The pollution of microplastics varies geographically with location because as the consumption of plastic increases, there is increase in production of MP. Marine life is more disturbed by this plastic waste because ocean become a dump yard for running water system either directly via riverine system as river ultimately end up meet up with the ocean or indirectly as waste water treatment plant dispose of their waste directly in the ocean or in river which end up by meeting the marine water body. However, the size of sediment and distribution of MP is influenced by oxidative degradation (either photo- or thermal initiated), friction and biodegradation [39, 40]. The typical shape of microplastics consists of pellets, fibers and fragments but according to literature, majority of microplastics in Oceans are microfibers [41, 42]. Distribution and abundance of microplastics is chiefly determined by environmental [42, 43, 44] and anthropogenic factors [45]. Environmental factors include runoff, infiltration, river discharge, wind action, ocean currents, cyclones, river hydrodynamics, wave current, tides and movement/dispersion of animals. On the other hand, anthropogenic activities either they are for industrial or tourism or transport purpose which further led to accumulation of plastic debris in environment. According to literature, these environmental factors play vital role in determining the distribution of microplastics more intensely than anthropogenic activities, however anthropogenic activities are the core source of production of these plastic wastes.

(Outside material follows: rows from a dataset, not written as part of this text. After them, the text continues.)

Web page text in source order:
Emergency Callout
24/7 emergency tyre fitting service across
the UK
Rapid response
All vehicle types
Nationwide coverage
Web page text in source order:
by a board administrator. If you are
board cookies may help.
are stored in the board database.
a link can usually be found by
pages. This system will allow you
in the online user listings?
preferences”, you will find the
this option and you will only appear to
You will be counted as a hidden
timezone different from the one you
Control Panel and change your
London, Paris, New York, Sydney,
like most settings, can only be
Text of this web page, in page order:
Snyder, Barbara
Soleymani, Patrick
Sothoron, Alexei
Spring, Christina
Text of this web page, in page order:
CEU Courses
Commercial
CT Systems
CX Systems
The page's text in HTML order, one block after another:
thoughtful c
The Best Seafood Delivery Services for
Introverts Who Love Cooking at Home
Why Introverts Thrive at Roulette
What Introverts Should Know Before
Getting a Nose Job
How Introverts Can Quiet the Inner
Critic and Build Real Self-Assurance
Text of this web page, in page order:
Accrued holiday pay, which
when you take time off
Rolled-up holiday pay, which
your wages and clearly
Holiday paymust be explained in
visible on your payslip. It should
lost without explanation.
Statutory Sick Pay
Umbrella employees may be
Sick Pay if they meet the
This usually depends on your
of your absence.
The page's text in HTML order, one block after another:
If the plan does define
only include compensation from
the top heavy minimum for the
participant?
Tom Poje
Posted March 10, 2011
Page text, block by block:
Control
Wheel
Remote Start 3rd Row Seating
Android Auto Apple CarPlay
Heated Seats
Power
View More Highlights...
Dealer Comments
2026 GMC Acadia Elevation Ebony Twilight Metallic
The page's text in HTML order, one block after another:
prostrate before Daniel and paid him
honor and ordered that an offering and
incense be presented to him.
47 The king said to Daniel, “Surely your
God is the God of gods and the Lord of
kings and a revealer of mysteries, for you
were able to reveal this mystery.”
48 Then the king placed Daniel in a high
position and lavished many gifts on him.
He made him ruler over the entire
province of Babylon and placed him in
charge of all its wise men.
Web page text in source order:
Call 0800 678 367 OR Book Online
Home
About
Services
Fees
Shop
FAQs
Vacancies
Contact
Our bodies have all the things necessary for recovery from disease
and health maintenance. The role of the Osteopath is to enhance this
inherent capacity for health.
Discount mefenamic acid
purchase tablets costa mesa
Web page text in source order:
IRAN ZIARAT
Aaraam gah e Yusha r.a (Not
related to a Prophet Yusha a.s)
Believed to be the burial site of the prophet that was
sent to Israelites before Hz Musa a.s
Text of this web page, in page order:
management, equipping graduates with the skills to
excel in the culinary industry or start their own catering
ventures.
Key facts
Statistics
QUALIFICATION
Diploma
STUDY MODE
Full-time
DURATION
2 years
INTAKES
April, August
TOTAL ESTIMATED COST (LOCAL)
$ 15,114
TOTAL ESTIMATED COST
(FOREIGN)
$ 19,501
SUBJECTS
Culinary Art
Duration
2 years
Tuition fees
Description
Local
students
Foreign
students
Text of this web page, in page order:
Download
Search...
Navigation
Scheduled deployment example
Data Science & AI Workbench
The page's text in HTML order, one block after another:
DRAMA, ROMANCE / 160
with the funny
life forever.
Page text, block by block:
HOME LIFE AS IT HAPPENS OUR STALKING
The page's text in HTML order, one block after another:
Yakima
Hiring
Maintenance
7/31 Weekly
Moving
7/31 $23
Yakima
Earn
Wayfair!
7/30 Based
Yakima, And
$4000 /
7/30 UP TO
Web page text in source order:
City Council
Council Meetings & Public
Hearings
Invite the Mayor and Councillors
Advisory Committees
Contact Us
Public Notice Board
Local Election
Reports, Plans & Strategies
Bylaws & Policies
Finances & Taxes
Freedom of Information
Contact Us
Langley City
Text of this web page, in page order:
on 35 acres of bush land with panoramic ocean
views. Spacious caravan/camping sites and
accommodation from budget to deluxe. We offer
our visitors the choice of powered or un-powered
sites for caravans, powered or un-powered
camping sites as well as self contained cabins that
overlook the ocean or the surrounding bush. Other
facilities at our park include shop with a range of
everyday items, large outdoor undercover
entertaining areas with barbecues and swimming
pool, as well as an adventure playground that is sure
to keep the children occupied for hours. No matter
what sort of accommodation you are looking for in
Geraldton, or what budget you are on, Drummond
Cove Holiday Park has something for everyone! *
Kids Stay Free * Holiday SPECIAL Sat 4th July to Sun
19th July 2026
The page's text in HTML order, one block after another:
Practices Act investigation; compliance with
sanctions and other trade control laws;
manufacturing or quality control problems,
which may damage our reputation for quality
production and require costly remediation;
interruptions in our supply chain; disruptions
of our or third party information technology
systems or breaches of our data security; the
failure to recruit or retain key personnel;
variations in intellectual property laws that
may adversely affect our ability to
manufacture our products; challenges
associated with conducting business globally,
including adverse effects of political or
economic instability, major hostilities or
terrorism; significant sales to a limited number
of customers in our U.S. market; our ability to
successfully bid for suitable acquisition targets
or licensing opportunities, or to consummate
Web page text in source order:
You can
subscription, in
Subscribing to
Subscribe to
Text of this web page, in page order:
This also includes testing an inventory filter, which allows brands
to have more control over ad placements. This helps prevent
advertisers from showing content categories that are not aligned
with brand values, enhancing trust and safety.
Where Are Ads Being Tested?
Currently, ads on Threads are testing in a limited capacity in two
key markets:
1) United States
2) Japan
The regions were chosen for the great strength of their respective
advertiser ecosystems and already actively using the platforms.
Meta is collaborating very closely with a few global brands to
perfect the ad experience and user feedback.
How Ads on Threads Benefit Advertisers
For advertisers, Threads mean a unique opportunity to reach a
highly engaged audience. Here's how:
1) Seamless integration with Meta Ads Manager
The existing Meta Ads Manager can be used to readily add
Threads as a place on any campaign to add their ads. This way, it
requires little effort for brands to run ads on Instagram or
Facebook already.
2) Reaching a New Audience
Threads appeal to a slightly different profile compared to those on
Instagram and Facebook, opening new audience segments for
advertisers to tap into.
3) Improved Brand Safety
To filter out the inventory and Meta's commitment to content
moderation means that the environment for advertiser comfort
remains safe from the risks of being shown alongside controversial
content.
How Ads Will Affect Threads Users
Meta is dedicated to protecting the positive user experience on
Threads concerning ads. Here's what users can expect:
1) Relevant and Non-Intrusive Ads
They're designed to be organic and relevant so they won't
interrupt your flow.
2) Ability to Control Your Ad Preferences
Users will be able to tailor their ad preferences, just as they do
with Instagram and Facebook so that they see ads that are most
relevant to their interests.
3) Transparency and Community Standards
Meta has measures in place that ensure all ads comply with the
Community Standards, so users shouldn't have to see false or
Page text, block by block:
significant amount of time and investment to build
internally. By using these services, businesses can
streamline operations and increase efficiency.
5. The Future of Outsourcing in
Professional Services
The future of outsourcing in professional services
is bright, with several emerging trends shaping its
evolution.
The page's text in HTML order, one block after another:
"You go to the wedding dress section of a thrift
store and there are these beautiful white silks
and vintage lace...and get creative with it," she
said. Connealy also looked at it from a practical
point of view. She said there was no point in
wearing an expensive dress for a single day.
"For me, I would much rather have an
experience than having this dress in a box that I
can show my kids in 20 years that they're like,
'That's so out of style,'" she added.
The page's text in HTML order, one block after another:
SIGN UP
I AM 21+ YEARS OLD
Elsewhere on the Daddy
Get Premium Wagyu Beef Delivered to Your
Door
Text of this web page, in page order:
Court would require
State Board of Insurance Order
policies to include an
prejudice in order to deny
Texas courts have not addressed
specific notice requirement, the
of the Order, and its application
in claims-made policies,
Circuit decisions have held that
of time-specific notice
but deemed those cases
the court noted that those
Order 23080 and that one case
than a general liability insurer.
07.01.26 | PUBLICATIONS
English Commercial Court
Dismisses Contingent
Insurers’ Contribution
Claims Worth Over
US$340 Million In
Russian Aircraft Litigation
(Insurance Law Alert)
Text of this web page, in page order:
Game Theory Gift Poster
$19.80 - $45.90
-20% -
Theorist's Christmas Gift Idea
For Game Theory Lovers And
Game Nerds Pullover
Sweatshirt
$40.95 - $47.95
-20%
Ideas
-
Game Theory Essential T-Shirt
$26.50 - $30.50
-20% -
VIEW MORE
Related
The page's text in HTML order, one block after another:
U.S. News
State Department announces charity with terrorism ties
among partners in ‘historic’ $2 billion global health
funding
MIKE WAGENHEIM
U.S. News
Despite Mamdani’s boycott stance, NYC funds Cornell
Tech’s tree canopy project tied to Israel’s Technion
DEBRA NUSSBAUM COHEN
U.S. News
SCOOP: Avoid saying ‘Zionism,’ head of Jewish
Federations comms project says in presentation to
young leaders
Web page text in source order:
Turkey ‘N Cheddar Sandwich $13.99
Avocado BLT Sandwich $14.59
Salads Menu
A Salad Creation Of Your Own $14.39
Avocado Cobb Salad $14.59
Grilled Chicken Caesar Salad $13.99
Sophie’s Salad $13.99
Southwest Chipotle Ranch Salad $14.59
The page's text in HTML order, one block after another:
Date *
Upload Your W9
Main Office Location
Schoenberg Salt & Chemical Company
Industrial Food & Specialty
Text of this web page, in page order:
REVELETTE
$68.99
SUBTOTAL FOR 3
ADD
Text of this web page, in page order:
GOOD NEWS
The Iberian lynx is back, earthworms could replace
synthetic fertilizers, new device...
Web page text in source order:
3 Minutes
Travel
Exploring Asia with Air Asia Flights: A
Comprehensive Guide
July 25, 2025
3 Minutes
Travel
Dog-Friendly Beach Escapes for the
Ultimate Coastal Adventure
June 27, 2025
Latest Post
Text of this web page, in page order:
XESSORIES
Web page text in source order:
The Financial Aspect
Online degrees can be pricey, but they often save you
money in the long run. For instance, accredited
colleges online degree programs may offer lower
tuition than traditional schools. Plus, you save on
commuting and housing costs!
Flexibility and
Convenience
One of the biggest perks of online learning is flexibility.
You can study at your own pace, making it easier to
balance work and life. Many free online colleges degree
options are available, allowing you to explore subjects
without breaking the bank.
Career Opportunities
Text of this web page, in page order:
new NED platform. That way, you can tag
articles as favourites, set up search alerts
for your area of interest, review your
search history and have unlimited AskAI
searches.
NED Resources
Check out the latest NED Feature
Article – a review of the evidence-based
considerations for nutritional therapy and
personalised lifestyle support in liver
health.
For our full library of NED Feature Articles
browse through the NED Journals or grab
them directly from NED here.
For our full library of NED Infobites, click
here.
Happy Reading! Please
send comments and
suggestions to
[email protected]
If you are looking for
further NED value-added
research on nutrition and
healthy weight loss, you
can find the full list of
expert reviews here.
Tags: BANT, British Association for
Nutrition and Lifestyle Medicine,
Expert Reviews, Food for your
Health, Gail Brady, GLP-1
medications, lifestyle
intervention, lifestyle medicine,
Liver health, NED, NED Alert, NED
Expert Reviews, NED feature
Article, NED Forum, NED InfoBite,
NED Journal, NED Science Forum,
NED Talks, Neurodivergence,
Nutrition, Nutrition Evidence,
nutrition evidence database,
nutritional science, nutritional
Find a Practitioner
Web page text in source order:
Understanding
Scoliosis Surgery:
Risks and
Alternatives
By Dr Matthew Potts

Abundance of microplastics in oceans distribute across various strata of Ocean. In the sediments- water systems, microplastics only sink and accumulate in the sediment when their density exceed seawater (>1.02 g/cm3); otherwise it tends to float on the sea surface or in the water column [46], hence low density microplastics float on surface layer of ocean water whereas high density microplastics sinks down to benthos layer [5]. Buoyancy of microplastics can depend on befouling in which former biomass accumulation led to increase in microplastics density and later can decrease microplastics density which is responsible for sinking, neutral or floating action of microplastics. But in case of High density microplastics, there distribution depends on other factors also like change in tidal fronts, high flow rates or larger surface area of High density microplastics.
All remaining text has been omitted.